Matthew Blakstad, Pensions UK
Pensions UK’s Retirement Living Standards (RLS) already provide a robust and widely accepted measure of ‘minimum’, ‘moderate’, and ‘comfortable’ living standards. With updated RLS figures due in early June, we look forward to working with the Commission to establish its role in setting a new standard for adequacy.
Setting fair contributions for all

The report is also clear that contributions need to rise for those saving in workplace pensions. The Commission is right to look for changes to the minimum rates at which so many workers are currently saving, as well as to the eligibility criteria and income thresholds that currently exclude many lower earners from saving.
The commissioners also highlight the risks to lower earners of being nudged into higher contributions that they may not be able to afford. That’s why we will shortly publish a major new report, supported by a group of our members, exploring a range of different flexibilities that could be built into the auto-enrolment system, to get people saving while protecting them from financial harm.
The report encompasses a year’s worth of analysis and on-the-ground research with pension savers and their employers. It will provide a framework to help the commissioners set a fair, adequate and sustainable contributory system for the future.
Making the state pension a foundation for saving
We are heartened to see the Pensions Commission inviting views on the future level and indexation of the state pension. It won’t be possible to deliberately set employer and employee contributions at an adequate level without knowing how private savings and the state pension will work together to deliver adequacy.

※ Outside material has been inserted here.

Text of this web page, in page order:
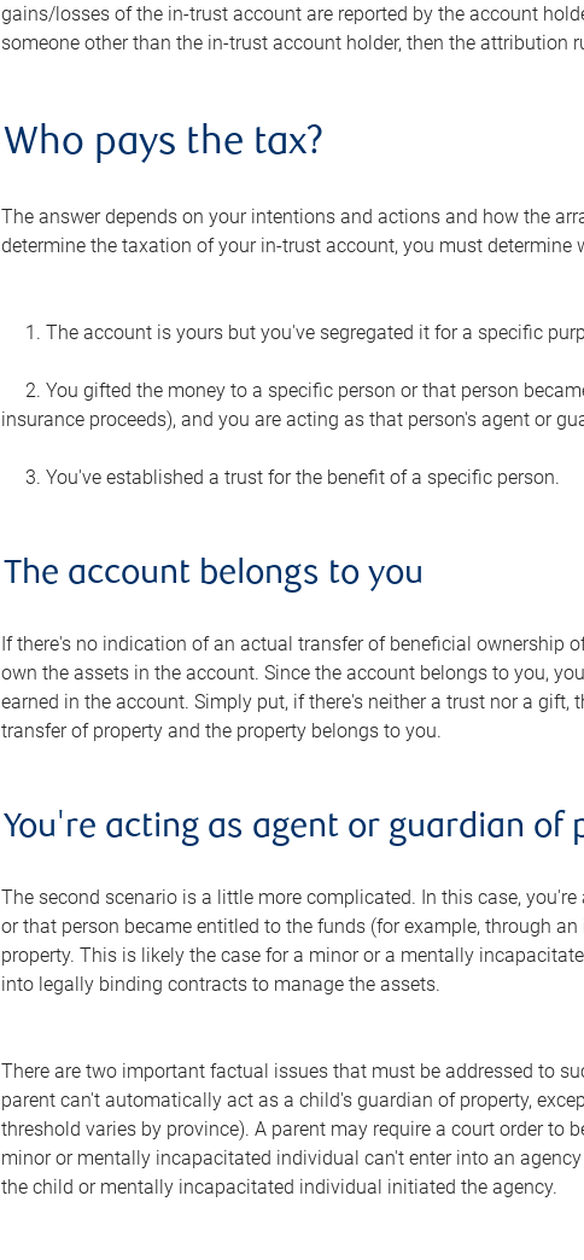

This means moving away from a binary debate about whether to maintain or remove the triple lock, and starting a focused and pragmatic conversation about how the state pension can work in future. This will need to consider what level it needs to reach to provide a stable foundation for everyone’s retirement incomes.
Addressing savings gaps
The savings gaps set out in the report are stark. We recently supported a report, ‘Stacked Disadvantages’, that dug deep into the causes of the unequal savings levels that exist across society – not least between different genders and ethnicities.
Many potential policy solutions lie outside the sphere of pensions, but this should not stop us from setting future pensions policy in ways that help address these savings inequalities.

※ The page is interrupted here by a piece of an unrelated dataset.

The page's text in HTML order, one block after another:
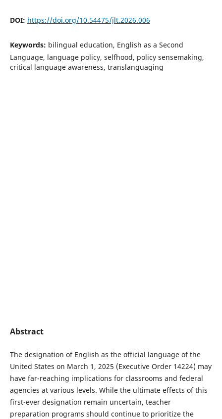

We also support new interventions that make it easier for self-employed people to save for retirement. Whatever approach the Commission or government chooses to take, the pensions sector has a key role to play here, ensuring that self-employed people can access high-quality, good-value products.
Pensions UK will act as a bridge between the industry and government, ensuring that future policy for self-employed pensions can be delivered effectively and at scale.
Delivering incomes, not savings
Finally, we are pleased to see the Pensions Commission highlighting the clear risks that arise from the ‘pension freedoms’ in relation to how pension pots are accessed and managed.
Pensions UK has long called for a framework that requires schemes to deliver sustainable incomes at retirement. The Commission highlights the important role of defaults in protecting individuals from facing complex choices and associated risks.
This is just a few highlights from a broad range of policy measures prioritised in the report. I could just as easily have highlighted measures to support savers with longer working lives or strong investment returns.
The strength of the Pension Commission’s approach is that it demonstrates how all these factors need to work together to ensure a stronger pensions settlement that works for all savers for decades to come.
Matthew Blakstad is deputy director of strategic policy at Pensions UK.